Faye Dunaway é um nome, uma marca que fala por si mesma. Uma pena que esse documentário seja uma chapa branca e até preguiçoso quando pensamos na gigante retratada. A sensação que tive foi de um completo despercídio de material e (também) não se aprofundar mais em temas sensívels não meras pinciladas. Faltou a ousadia que a Faye sempre teve.
Já amava a atriz, agora então <3
Antes de mais nada, só por terem tido a ideia de fazer um documentário sobre Faye, que nos últimos anos tem andado sumida e um pouco em baixa, já achei maravilhoso. Sim, ela é uma figura complexa mas também fascinante (justamente por ser complicada), com um currículo invejável de clássicos do cinema e performances viscerais e inesquecíveis.
Por um lado, eu entendo como a saúde mental e o alcoolismo prejudicaram sua carreira e sua imagem em Hollywood, e gostei da abertura dela para falar de temas difíceis e espinhosos (Mommie Dearest, alcoolismo, adoção do filho, bipolaridade) - nesse ponto eu louvo bastante esse documento, ainda que seja sim um pouco quadradinho. Mas por outro lado, mesmo com seus problemas pessoais e com todo o sexismo que há na indústria, acho que ela poderia abaixar um pouco a crista e não ser arrogante de graça como acaba sendo muitas vezes (as histórias bizarras de seus surtos por Los Angeles são incontáveis).
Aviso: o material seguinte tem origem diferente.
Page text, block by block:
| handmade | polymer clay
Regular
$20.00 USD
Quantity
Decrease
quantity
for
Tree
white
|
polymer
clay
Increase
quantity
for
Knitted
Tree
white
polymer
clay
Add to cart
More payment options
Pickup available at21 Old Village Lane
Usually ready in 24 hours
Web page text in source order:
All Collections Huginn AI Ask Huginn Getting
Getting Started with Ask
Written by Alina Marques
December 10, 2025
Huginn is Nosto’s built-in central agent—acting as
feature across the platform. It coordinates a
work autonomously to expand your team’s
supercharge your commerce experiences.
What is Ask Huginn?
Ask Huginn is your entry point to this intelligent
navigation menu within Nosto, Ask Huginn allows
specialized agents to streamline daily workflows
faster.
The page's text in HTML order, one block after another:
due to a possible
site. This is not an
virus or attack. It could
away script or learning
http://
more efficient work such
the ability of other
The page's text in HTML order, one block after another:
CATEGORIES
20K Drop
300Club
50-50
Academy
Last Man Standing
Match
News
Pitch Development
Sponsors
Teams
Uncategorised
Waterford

De colegas atores nesse doc foram poucos e dá para imaginar por que, sabendo de sua reputação hahaha
Enfim, ela reconhece seus erros e isso já é algo. Personalidade é tudo e ser bossy faz até parte do charme da atriz de certa forma. À essa altura do campeonato ela definitavemente não vai mudar, e nem precisa. Ela é o que é e fim.
Pessoalmente senti falta de mais detalhes em algumas coisas, como por exemplo Bette Davis (que é mostrada em vídeo antigo, mas Faye não comenta sobre a experiência para expor o seu lado da história), Frank Sinatra (amigo pessoal com quem ela fez um filme) e Marlon Brando (o qual ela venera mas nem sequer falou nada sobre). Não achei a parte final monótona, mas sim corrida e superficial, diferente do restante. De repente cortaram muita coisa na edição final para focar nela ou ela mesma preferiu não aprofundar em determinados assuntos e trabalhos. Nesse sentido, o documentário poderia ter se alongado um pouco mais, como o documentário da Jane Fonda que passou das duas horas e eu achei mais aprofundado e redondo.
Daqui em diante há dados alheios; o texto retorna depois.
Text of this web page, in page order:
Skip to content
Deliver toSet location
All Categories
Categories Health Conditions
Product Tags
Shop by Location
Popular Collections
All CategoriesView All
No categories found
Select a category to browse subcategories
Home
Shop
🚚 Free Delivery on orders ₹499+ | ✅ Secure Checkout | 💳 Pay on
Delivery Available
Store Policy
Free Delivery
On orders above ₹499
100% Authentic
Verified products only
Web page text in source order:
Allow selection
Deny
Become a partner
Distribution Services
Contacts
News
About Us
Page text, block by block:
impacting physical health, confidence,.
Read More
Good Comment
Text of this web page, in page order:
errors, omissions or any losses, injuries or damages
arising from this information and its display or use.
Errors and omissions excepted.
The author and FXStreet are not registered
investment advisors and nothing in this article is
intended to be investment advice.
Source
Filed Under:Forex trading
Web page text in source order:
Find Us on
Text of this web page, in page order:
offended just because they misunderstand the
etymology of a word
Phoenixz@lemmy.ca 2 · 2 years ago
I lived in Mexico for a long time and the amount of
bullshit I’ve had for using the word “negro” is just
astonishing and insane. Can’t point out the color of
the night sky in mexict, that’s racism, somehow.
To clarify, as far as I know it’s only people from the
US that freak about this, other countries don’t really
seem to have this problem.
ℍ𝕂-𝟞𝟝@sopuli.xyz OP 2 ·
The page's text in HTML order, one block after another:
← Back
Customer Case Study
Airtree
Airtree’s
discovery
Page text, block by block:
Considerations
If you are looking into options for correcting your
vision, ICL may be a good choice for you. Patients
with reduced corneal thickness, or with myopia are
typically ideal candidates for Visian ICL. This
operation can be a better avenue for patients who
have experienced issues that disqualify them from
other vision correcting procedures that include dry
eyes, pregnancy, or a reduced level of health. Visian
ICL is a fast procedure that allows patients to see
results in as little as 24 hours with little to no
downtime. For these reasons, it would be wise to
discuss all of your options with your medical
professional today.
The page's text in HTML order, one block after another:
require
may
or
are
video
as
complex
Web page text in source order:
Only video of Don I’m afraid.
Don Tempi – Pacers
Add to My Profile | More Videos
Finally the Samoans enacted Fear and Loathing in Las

Apesar dos exageros ao enaltecer a carreira da Faye Dunaway, o documentário é satisfatório em mostrar a evolução da atriz, seus filmes controversos, e ainda pincelar sobre o papel da mulher na metade do século XX, de forma muito competente e muito bem centrado na profissão mesmo, de modo que interesses de sua vida pessoal são muito secundários por aqui, o que é um alento num mundo onde a vida feminina sempre tem uma pegada sensacionalista. Ainda assim, o formato linear e pouco criativo em narrar, torna o documentário meio chato de acompanhar, sustentado pelo peso dos nomes participantes.
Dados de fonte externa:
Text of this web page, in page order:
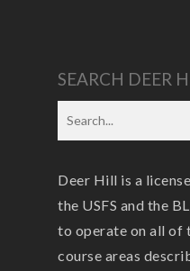
SEARCH DEER
Deer Hill is a
the USFS and the
to operate on all of
course areas
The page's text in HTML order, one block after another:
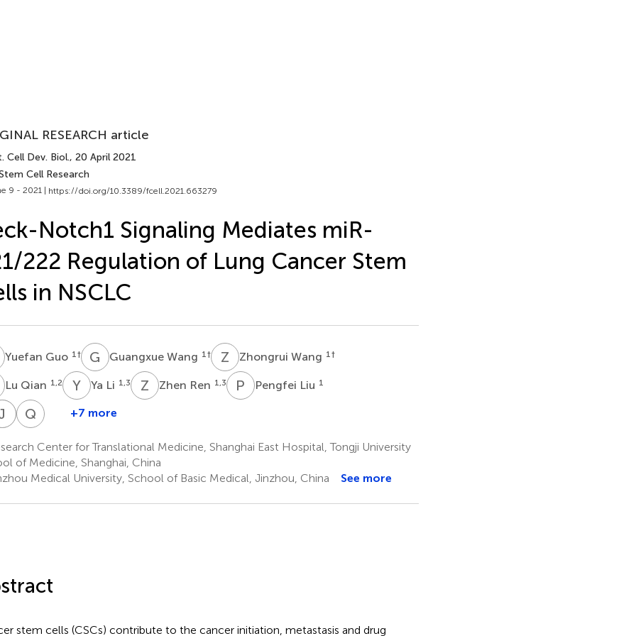
RESEARCH article
Cell Dev. Biol., 20 April 2021
Cell Research
9 - 2021 | https://doi.org/10.3389/fcell.2021.663279
Notch1 Signaling Mediates miR-
222 Regulation of Lung Cancer Stem
in NSCLC
Yuefan Guo 1 † G WGuangxue Wang 1 † Z WZhongrui Wang 1 †
QLu Qian 1,2 YL Ya Li 1,3 Z RZhen Ren 1,3 P LPengfei Liu 1
Z Qian
1
Jinhui
1
LQinchuan
1
*
Q WQinhong
1
*
+7 more
Center for Translational Medicine, Shanghai East Hospital, Tongji University
of Medicine, Shanghai, China
Medical University, School of Basic Medical, Jinzhou, China See more
stem cells (CSCs) contribute to the cancer initiation, metastasis and drug
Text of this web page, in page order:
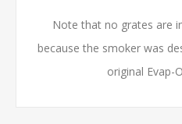
Note that no grates are
because the smoker was
original Evap-
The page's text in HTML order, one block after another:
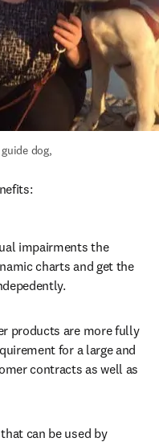
dog,
impairments the
charts and get the
products are more fully
for a large and
contracts as well as
can be used by
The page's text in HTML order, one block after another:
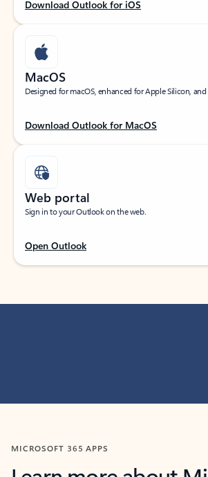
Download Outlook for iOS
MacOS
Designed for macOS, enhanced for Apple Silicon,
Download Outlook for MacOS
Web portal
Sign in to your Outlook on the web.
Open Outlook
MICROSOFT 365 APPS

Sempre simpatizei com a figura de Faye Dunaway, e este documentário fez essa admiração crescer ainda mais. Gostei da maneira honesta e sincera com que ela abordou todos os aspectos de sua vida, desde os acertos até seus erros. Muito de seu comportamento, muitas vezes considerado "difícil", decorria da própria estrutura de Hollywood e da forma como as mulheres eram tratadas, além de sua própria saúde mental. Foi ótimo ver como ela tentou se reinventar após as inevitáveis quedas. Ela é uma mulher fascinante, à sua maneira.